Collected data
***

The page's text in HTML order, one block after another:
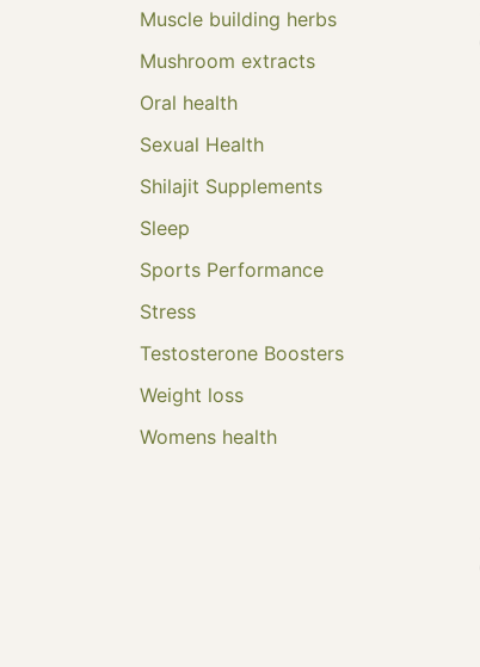
Muscle building herbs
Mushroom extracts
Oral health
Sexual Health
Shilajit Supplements
Sleep
Sports Performance
Stress
Testosterone Boosters
Weight loss
Womens health
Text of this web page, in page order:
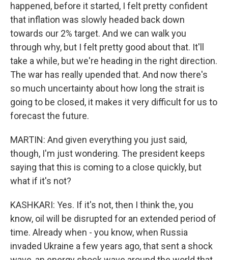
happened, before it started, I felt pretty confident
that inflation was slowly headed back down
towards our 2% target. And we can walk you
through why, but I felt pretty good about that. It'll
take a while, but we're heading in the right direction.
The war has really upended that. And now there's
so much uncertainty about how long the strait is
going to be closed, it makes it very difficult for us to
forecast the future.
MARTIN: And given everything you just said,
though, I'm just wondering. The president keeps
saying that this is coming to a close quickly, but
what if it's not?
KASHKARI: Yes. If it's not, then I think the, you
know, oil will be disrupted for an extended period of
time. Already when - you know, when Russia
invaded Ukraine a few years ago, that sent a shock
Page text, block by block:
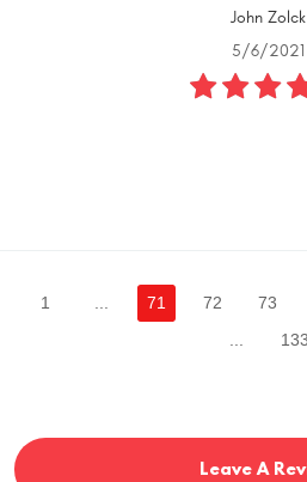
John Zolck
5/6/2021
1 71 72 73
...
133
Leave A
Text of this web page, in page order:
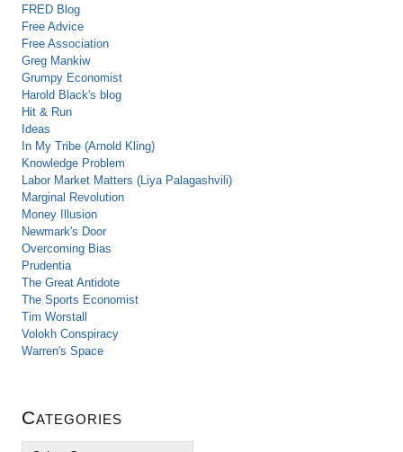
FRED Blog
Free Advice
Free Association
Greg Mankiw
Grumpy Economist
Harold Black's blog
Hit & Run
Ideas
In My Tribe (Arnold Kling)
Knowledge Problem
Labor Market Matters (Liya Palagashvili)
Marginal Revolution
Money Illusion
Newmark's Door
Overcoming Bias
Prudentia
The Great Antidote
The Sports Economist
Tim Worstall
Volokh Conspiracy
Warren's Space
Categories
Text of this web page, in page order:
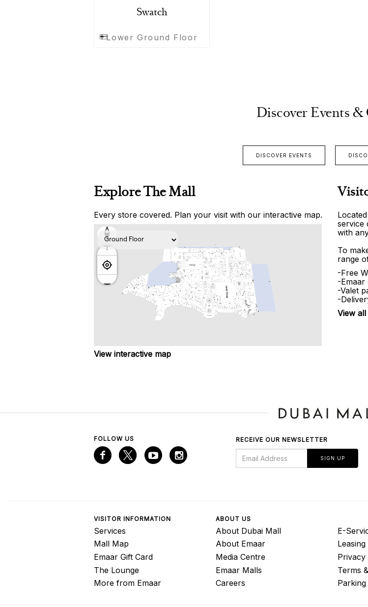
Swatch
Lower Ground Floor
Discover Events &
DISCOVER EVENTS
Explore The Mall
Every store covered. Plan your visit with our interactive map.
View interactive map
service
with
To
range
-Free
-Emaar
-Valet
-
View
FOLLOW US RECEIVE OUR NEWSLETTER
SIGN UP
VISITOR INFORMATION
Services
Mall Map
Emaar Gift Card
The Lounge
More from Emaar
ABOUT US
About Dubai Mall
About Emaar
Media Centre
Emaar Malls
Careers
E-
Privacy
Terms
Parking
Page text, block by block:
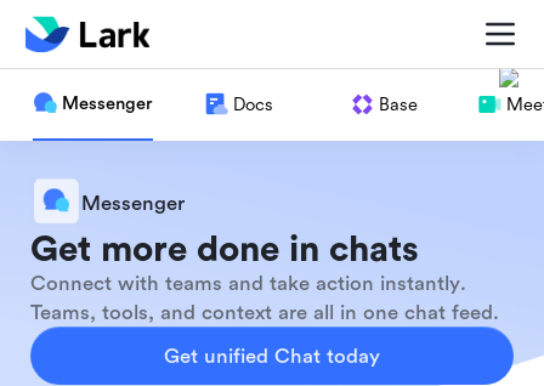
Messenger Docs Base
Messenger
Get more done in chats
Connect with teams and take action instantly.
Teams, tools, and context are all in one chat feed.
Get unified Chat today
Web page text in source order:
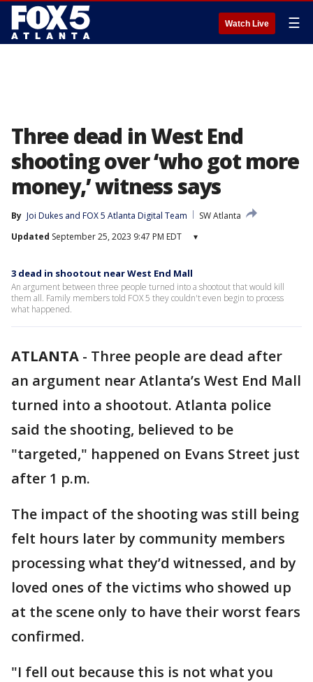
Watch Live ☰
Three dead in West End
shooting over ‘who got more
money,’ witness says
By Joi Dukes and FOX 5 Atlanta Digital Team
SW Atlanta
Updated September 25, 2023 9:47 PM EDT ▾
3 dead in shootout near West End Mall
An argument between three people turned into a shootout that would kill
them all. Family members told FOX 5 they couldn't even begin to process
what happened.
ATLANTA - Three people are dead after
an argument near Atlanta’s West End Mall
turned into a shootout. Atlanta police
said the shooting, believed to be
"targeted," happened on Evans Street just
after 1 p.m.
The impact of the shooting was still being
felt hours later by community members
processing what they’d witnessed, and by
loved ones of the victims who showed up
at the scene only to have their worst fears
confirmed.
"I fell out because this is not what you
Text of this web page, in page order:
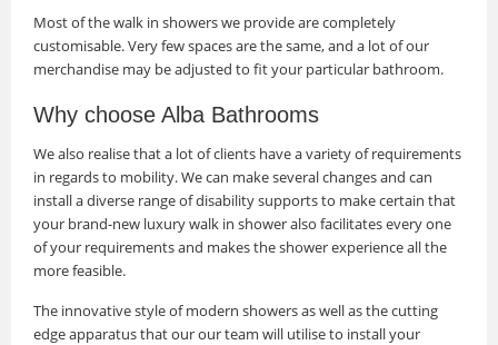
Most of the walk in showers we provide are completely
customisable. Very few spaces are the same, and a lot of our
merchandise may be adjusted to fit your particular bathroom.
Why choose Alba Bathrooms
We also realise that a lot of clients have a variety of requirements
in regards to mobility. We can make several changes and can
install a diverse range of disability supports to make certain that
your brand-new luxury walk in shower also facilitates every one
of your requirements and makes the shower experience all the
more feasible.
The innovative style of modern showers as well as the cutting
edge apparatus that our our team will utilise to install your
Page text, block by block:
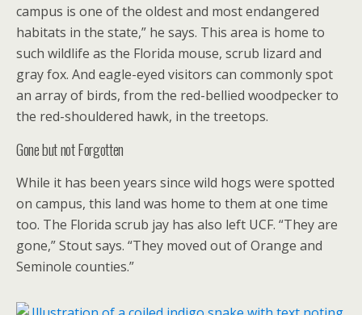
campus is one of the oldest and most endangered
habitats in the state,” he says. This area is home to
such wildlife as the Florida mouse, scrub lizard and
gray fox. And eagle-eyed visitors can commonly spot
an array of birds, from the red-bellied woodpecker to
the red-shouldered hawk, in the treetops.
Gone but not Forgotten
While it has been years since wild hogs were spotted
on campus, this land was home to them at one time
too. The Florida scrub jay has also left UCF. “They are
gone,” Stout says. “They moved out of Orange and
Seminole counties.”
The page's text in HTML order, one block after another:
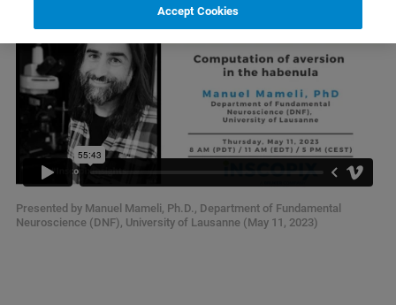
Presented by Manuel Mameli, Ph.D., Department of Fundamental
Neuroscience (DNF), University of Lausanne (May 11, 2023)
Accept Cookies
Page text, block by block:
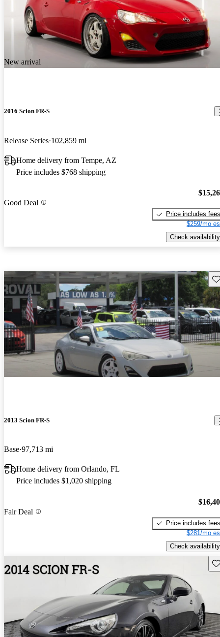
New arrival
2016 Scion FR-S
Release Series 102,859 mi
Home delivery from Tempe, AZ
Price includes $768 shipping
Good Deal
Price includes fees
$259/mo
Check availability
2013 Scion FR-S
Base 97,713 mi
Home delivery from Orlando, FL
Price includes $1,020 shipping
Fair Deal
Price includes fees
$281/mo
Check availability
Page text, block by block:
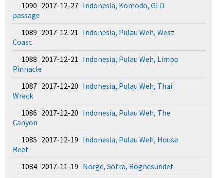
1090 2017-12-27 Indonesia, Komodo, GLD
passage
1089 2017-12-21 Indonesia, Pulau Weh, West
Coast
1088 2017-12-21 Indonesia, Pulau Weh, Limbo
Pinnacle
1087 2017-12-20 Indonesia, Pulau Weh, Thai
Wreck
1086 2017-12-20 Indonesia, Pulau Weh, The
Canyon
1085 2017-12-19 Indonesia, Pulau Weh, House
Reef
1084 2017-11-19 Norge, Sotra, Rognesundet
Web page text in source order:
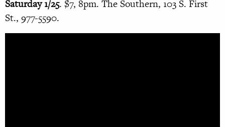
Saturday 1/25. $7, 8pm. The Southern, 103 S. First
St., 977-5590.
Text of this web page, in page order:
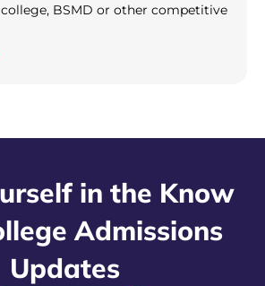
BSMD or other competitive
in the Know
Admissions
Updates
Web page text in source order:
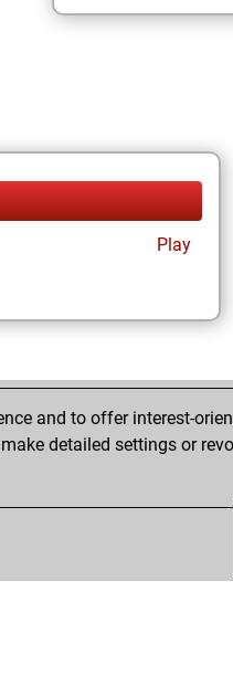
Play
and to offer interest-
detailed settings or
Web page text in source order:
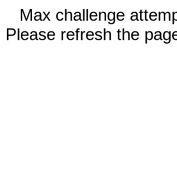
Max challenge
Please refresh the
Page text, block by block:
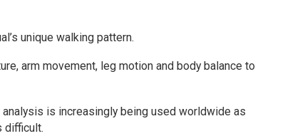
unique walking pattern.
arm movement, leg motion and body balance to
is increasingly being used worldwide as
difficult.
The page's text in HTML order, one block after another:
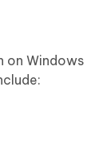
on Windows
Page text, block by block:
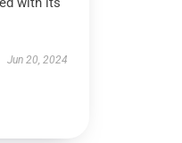
Jun 20, 2024
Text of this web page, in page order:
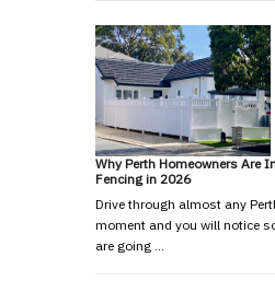
Why Perth Homeowners Are
Fencing in 2026
Drive through almost any
moment and you will notice
are going …
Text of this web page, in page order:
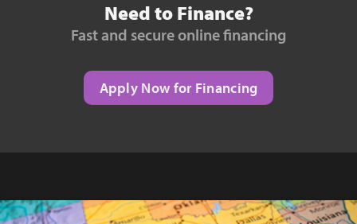
Need to Finance?
Fast and secure online financing
Apply Now for Financing
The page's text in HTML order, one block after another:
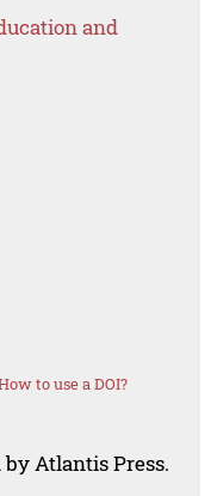
and
to use a DOI?
Atlantis Press.
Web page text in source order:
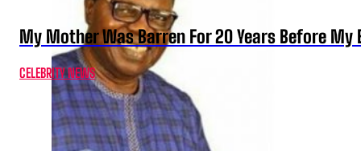
My Mother Was Barren For 20 Years Before My
CELEBRITY NEWS
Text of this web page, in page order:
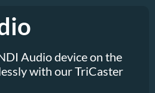
Audio device on the
with our TriCaster
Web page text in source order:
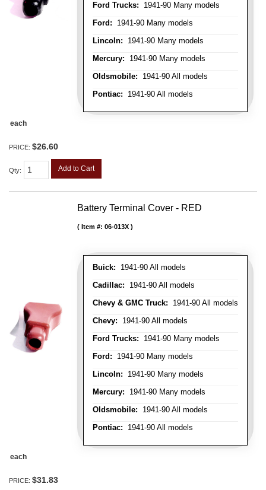
Ford Trucks: 1941-90 Many models
Ford: 1941-90 Many models
Lincoln: 1941-90 Many models
Mercury: 1941-90 Many models
Oldsmobile: 1941-90 All models
Pontiac: 1941-90 All models
each
PRICE: $26.60
Qty: Add to Cart
Battery Terminal Cover - RED
Buick: 1941-90 All models
Cadillac: 1941-90 All models
Chevy & GMC Truck: 1941-90 All models
Chevy: 1941-90 All models
Ford Trucks: 1941-90 Many models
Ford: 1941-90 Many models
Lincoln: 1941-90 Many models
Mercury: 1941-90 Many models
Oldsmobile: 1941-90 All models
Pontiac: 1941-90 All models
Item #: 06-013X
each
PRICE: $31.83
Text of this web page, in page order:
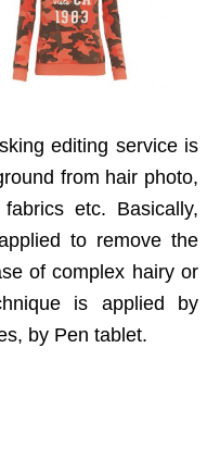
editing service is
from hair photo,
etc. Basically,
to remove the
of complex hairy or
is applied by
by Pen tablet.
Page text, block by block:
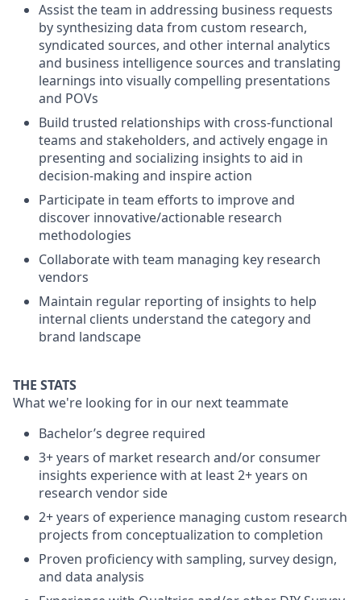
Assist the team in addressing business requests
by synthesizing data from custom research,
syndicated sources, and other internal analytics
and business intelligence sources and translating
learnings into visually compelling presentations
and POVs
Build trusted relationships with cross-functional
teams and stakeholders, and actively engage in
presenting and socializing insights to aid in
decision-making and inspire action
Participate in team efforts to improve and
discover innovative/actionable research
methodologies
Collaborate with team managing key research
vendors
Maintain regular reporting of insights to help
internal clients understand the category and
brand landscape
THE STATS
What we're looking for in our next teammate
Bachelor’s degree required
3+ years of market research and/or consumer
insights experience with at least 2+ years on
research vendor side
2+ years of experience managing custom research
projects from conceptualization to completion
Proven proficiency with sampling, survey design,
and data analysis
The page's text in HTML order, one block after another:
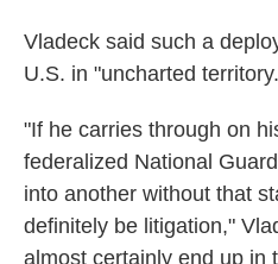
Vladeck said such a
U.S. in "uncharted
"If he carries through on
federalized National
into another without that
definitely be litigation,"
almost certainly end up in

***

To do: The entries are to be reproduced exactly, excluding any pictures they contain.

Written solution:
The page's text in HTML order, one block after another:
Muscle building herbs
Mushroom extracts
Oral health
Sexual Health
Shilajit Supplements
Sleep
Sports Performance
Stress
Testosterone Boosters
Weight loss
Womens health
Text of this web page, in page order:
happened, before it started, I felt pretty confident
that inflation was slowly headed back down
towards our 2% target. And we can walk you
through why, but I felt pretty good about that. It'll
take a while, but we're heading in the right direction.
The war has really upended that. And now there's
so much uncertainty about how long the strait is
going to be closed, it makes it very difficult for us to
forecast the future.
MARTIN: And given everything you just said,
though, I'm just wondering. The president keeps
saying that this is coming to a close quickly, but
what if it's not?
KASHKARI: Yes. If it's not, then I think the, you
know, oil will be disrupted for an extended period of
time. Already when - you know, when Russia
invaded Ukraine a few years ago, that sent a shock
Page text, block by block:
John Zolck
5/6/2021
1 71 72 73
...
133
Leave A
Text of this web page, in page order:
FRED Blog
Free Advice
Free Association
Greg Mankiw
Grumpy Economist
Harold Black's blog
Hit & Run
Ideas
In My Tribe (Arnold Kling)
Knowledge Problem
Labor Market Matters (Liya Palagashvili)
Marginal Revolution
Money Illusion
Newmark's Door
Overcoming Bias
Prudentia
The Great Antidote
The Sports Economist
Tim Worstall
Volokh Conspiracy
Warren's Space
Categories
Text of this web page, in page order:
Swatch
Lower Ground Floor
Discover Events &
DISCOVER EVENTS
Explore The Mall
Every store covered. Plan your visit with our interactive map.
View interactive map
service
with
To
range
-Free
-Emaar
-Valet
-
View
FOLLOW US RECEIVE OUR NEWSLETTER
SIGN UP
VISITOR INFORMATION
Services
Mall Map
Emaar Gift Card
The Lounge
More from Emaar
ABOUT US
About Dubai Mall
About Emaar
Media Centre
Emaar Malls
Careers
E-
Privacy
Terms
Parking
Page text, block by block:
Messenger Docs Base
Messenger
Get more done in chats
Connect with teams and take action instantly.
Teams, tools, and context are all in one chat feed.
Get unified Chat today
Web page text in source order:
Watch Live ☰
Three dead in West End
shooting over ‘who got more
money,’ witness says
By Joi Dukes and FOX 5 Atlanta Digital Team
SW Atlanta
Updated September 25, 2023 9:47 PM EDT ▾
3 dead in shootout near West End Mall
An argument between three people turned into a shootout that would kill
them all. Family members told FOX 5 they couldn't even begin to process
what happened.
ATLANTA - Three people are dead after
an argument near Atlanta’s West End Mall
turned into a shootout. Atlanta police
said the shooting, believed to be
"targeted," happened on Evans Street just
after 1 p.m.
The impact of the shooting was still being
felt hours later by community members
processing what they’d witnessed, and by
loved ones of the victims who showed up
at the scene only to have their worst fears
confirmed.
"I fell out because this is not what you
Text of this web page, in page order:
Most of the walk in showers we provide are completely
customisable. Very few spaces are the same, and a lot of our
merchandise may be adjusted to fit your particular bathroom.
Why choose Alba Bathrooms
We also realise that a lot of clients have a variety of requirements
in regards to mobility. We can make several changes and can
install a diverse range of disability supports to make certain that
your brand-new luxury walk in shower also facilitates every one
of your requirements and makes the shower experience all the
more feasible.
The innovative style of modern showers as well as the cutting
edge apparatus that our our team will utilise to install your
Page text, block by block:
campus is one of the oldest and most endangered
habitats in the state,” he says. This area is home to
such wildlife as the Florida mouse, scrub lizard and
gray fox. And eagle-eyed visitors can commonly spot
an array of birds, from the red-bellied woodpecker to
the red-shouldered hawk, in the treetops.
Gone but not Forgotten
While it has been years since wild hogs were spotted
on campus, this land was home to them at one time
too. The Florida scrub jay has also left UCF. “They are
gone,” Stout says. “They moved out of Orange and
Seminole counties.”
The page's text in HTML order, one block after another:
Presented by Manuel Mameli, Ph.D., Department of Fundamental
Neuroscience (DNF), University of Lausanne (May 11, 2023)
Accept Cookies
Page text, block by block:
New arrival
2016 Scion FR-S
Release Series 102,859 mi
Home delivery from Tempe, AZ
Price includes $768 shipping
Good Deal
Price includes fees
$259/mo
Check availability
2013 Scion FR-S
Base 97,713 mi
Home delivery from Orlando, FL
Price includes $1,020 shipping
Fair Deal
Price includes fees
$281/mo
Check availability
Page text, block by block:
1090 2017-12-27 Indonesia, Komodo, GLD
passage
1089 2017-12-21 Indonesia, Pulau Weh, West
Coast
1088 2017-12-21 Indonesia, Pulau Weh, Limbo
Pinnacle
1087 2017-12-20 Indonesia, Pulau Weh, Thai
Wreck
1086 2017-12-20 Indonesia, Pulau Weh, The
Canyon
1085 2017-12-19 Indonesia, Pulau Weh, House
Reef
1084 2017-11-19 Norge, Sotra, Rognesundet
Web page text in source order:
Saturday 1/25. $7, 8pm. The Southern, 103 S. First
St., 977-5590.
Text of this web page, in page order:
BSMD or other competitive
in the Know
Admissions
Updates
Web page text in source order:
Play
and to offer interest-
detailed settings or
Web page text in source order:
Max challenge
Please refresh the
Page text, block by block:
unique walking pattern.
arm movement, leg motion and body balance to
is increasingly being used worldwide as
difficult.
The page's text in HTML order, one block after another:
on Windows
Page text, block by block:
Jun 20, 2024
Text of this web page, in page order:
Why Perth Homeowners Are
Fencing in 2026
Drive through almost any
moment and you will notice
are going …
Text of this web page, in page order:
Need to Finance?
Fast and secure online financing
Apply Now for Financing
The page's text in HTML order, one block after another:
and
to use a DOI?
Atlantis Press.
Web page text in source order:
My Mother Was Barren For 20 Years Before My
CELEBRITY NEWS
Text of this web page, in page order:
Audio device on the
with our TriCaster
Web page text in source order:
Ford Trucks: 1941-90 Many models
Ford: 1941-90 Many models
Lincoln: 1941-90 Many models
Mercury: 1941-90 Many models
Oldsmobile: 1941-90 All models
Pontiac: 1941-90 All models
each
PRICE: $26.60
Qty: Add to Cart
Battery Terminal Cover - RED
Buick: 1941-90 All models
Cadillac: 1941-90 All models
Chevy & GMC Truck: 1941-90 All models
Chevy: 1941-90 All models
Ford Trucks: 1941-90 Many models
Ford: 1941-90 Many models
Lincoln: 1941-90 Many models
Mercury: 1941-90 Many models
Oldsmobile: 1941-90 All models
Pontiac: 1941-90 All models
Item #: 06-013X
each
PRICE: $31.83
Text of this web page, in page order:
editing service is
from hair photo,
etc. Basically,
to remove the
of complex hairy or
is applied by
by Pen tablet.
Page text, block by block:
Assist the team in addressing business requests
by synthesizing data from custom research,
syndicated sources, and other internal analytics
and business intelligence sources and translating
learnings into visually compelling presentations
and POVs
Build trusted relationships with cross-functional
teams and stakeholders, and actively engage in
presenting and socializing insights to aid in
decision-making and inspire action
Participate in team efforts to improve and
discover innovative/actionable research
methodologies
Collaborate with team managing key research
vendors
Maintain regular reporting of insights to help
internal clients understand the category and
brand landscape
THE STATS
What we're looking for in our next teammate
Bachelor’s degree required
3+ years of market research and/or consumer
insights experience with at least 2+ years on
research vendor side
2+ years of experience managing custom research
projects from conceptualization to completion
Proven proficiency with sampling, survey design,
and data analysis
The page's text in HTML order, one block after another:
Vladeck said such a
U.S. in "uncharted
"If he carries through on
federalized National
into another without that
definitely be litigation,"
almost certainly end up in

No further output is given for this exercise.